Thanks. When you say roundup....do you mean as in non selective? Or can I use a crabgrass treatment like quinclorac? Have all this new grass there.


----------



## ken-n-nancy (Jul 25, 2017)

MichiganGreen said:


> Thanks. When you say roundup....do you mean as in non selective? Or can I use a crabgrass treatment like quinclorac? Have all this new grass there.


Quackgrass is one of the weeds for which there isn't a good selective herbicide. It also doesn't get eliminated easily by hand-pulling, at quackgrass develops extensive rhizomes beneath the soil that won't get removed when hand-pulling, but will just grow back up into new quackgrass plants in a couple weeks.

I've never had to deal with quackgrass myself, but if the quackgrass-infested area isn't too big, I've heard of folks having success literally "hand-painting" glyphosate using the following technique. (I've not used this approach for quackgrass, but have used it for nutsedge. For nutsedge, though, if the plants are new ones that came in by seed, rather than an established patch, careful hand-pulling works.)

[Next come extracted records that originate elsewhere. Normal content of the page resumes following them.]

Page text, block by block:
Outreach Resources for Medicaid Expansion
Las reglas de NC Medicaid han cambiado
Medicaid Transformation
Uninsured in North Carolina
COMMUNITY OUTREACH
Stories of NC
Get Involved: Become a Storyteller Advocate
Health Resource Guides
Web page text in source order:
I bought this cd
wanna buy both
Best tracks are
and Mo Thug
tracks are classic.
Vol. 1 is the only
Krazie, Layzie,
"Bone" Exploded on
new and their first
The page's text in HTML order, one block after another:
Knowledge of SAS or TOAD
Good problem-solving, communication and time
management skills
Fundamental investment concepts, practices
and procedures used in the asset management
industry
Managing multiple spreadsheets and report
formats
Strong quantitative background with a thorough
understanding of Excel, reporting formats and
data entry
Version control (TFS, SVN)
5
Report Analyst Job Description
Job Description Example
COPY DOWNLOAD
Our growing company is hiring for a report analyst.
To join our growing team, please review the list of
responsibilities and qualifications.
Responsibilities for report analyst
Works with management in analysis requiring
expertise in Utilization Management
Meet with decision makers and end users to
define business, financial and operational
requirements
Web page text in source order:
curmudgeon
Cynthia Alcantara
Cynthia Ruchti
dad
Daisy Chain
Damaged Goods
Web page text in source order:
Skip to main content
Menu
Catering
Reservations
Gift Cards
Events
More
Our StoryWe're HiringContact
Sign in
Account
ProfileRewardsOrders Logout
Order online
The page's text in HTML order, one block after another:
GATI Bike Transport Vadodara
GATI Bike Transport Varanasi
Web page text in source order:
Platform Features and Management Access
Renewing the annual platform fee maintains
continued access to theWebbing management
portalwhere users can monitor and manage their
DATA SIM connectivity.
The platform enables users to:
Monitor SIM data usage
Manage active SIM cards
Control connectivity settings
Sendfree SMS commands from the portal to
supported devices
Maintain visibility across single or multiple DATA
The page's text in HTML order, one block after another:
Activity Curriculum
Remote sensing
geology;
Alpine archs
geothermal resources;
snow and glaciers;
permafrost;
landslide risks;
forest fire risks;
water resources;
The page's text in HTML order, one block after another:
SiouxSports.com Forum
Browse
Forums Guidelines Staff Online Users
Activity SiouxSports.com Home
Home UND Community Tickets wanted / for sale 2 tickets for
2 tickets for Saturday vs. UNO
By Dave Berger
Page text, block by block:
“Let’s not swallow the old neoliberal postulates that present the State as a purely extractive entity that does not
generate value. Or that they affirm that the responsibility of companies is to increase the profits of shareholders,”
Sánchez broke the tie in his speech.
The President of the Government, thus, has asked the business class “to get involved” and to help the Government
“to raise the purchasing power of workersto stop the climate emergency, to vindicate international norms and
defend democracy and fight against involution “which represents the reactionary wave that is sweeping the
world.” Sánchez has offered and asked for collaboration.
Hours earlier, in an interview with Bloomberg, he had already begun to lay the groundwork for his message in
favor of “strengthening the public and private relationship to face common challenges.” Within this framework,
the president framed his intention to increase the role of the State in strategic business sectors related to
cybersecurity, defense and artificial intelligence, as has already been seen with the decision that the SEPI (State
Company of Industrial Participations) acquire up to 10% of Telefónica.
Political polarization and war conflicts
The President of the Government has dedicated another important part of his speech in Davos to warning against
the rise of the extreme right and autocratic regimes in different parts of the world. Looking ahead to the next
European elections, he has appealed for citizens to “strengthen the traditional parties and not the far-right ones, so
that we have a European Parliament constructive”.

Since the quackgrass grows faster, wait a few days since the prior mowing (basically, just before you're about to mow the good grass. The quackgrass will then be a couple inches taller than the good turf.
Put on some chemical-proof gloves, and then on one hand, right over the top of the chemical-proof glove, put on a thin absorbent glove.
Put a small amount of mixed (properly diluted) glyphosate in the bottom of a bucket. Choose a bucket that you can hold with your one-glove hand, and reach into with the double-gloved hand without having any danger of spilling the bucket.
Dip just the fingertips of your double-gloved hand into the mixed (diluted) glyphosate solution. The goal is to have the absorbent glove be moistened but not soaked. You don't want the glove to be actually dripping, just well moistened.
Use the moistened, double-gloved hand to "paint" the leaves of the quack grass. You only need to paint the couple inches of quackgrass blades that are up above the good grass. In this way, it's pretty easy to quickly moisten only the quackgrass with getting glyphosate on the good grass. I find it easiest to just lightly squeeze the blades of weedy grass between your thumb and a couple fingers and then pull one's hand upwards, letting the blade of weedy grass slide between your fingers in the process. This deposits glyphosate on that plant.
Have a plan of where you're going to walk when doing this, so that you don't have to walk through painted quackgrass (or you'll get the solution on your shoes, and then on the good grass).
After painting all the quackgrass, carefully rinse out the glyphosate-wettened glove so that it is no longer full of glyphosate. Do this while still wearing the chemical-proof gloves. As a bonus, doing this will also clean off the chemical-proof gloves too, while you're at it. By the way, make sure the rinsate isn't going on to your lawn. If you have an area of crushed rock on your property where you don't want any plants growing, that's a great place to do this.
Wait until at least the next day or two before mowing. The quackgrass won't yet look like it's being affected, but by then, the glyphosate will have translocated to the rest of the plant and it's pretty much doomed, even if you mow off the "painted" portion.


----------



## Grasshopper (Nov 12, 2017)

MichiganGreen said:


> MichiganGreen said:
> 
> 
> > This is the trouble area where we had a large tree removed ... past few days I've noticed him this in here more and more. Very bright green, strong looking stuff. What is it and how to treat?
> ...


Yes, non selective.

It does look a lot like the quack patches i had. If it is (check for clasping auricles & tough, wiry, white rhizomes) I would nuke it asap. Spent a lot of time and effort battling it this season...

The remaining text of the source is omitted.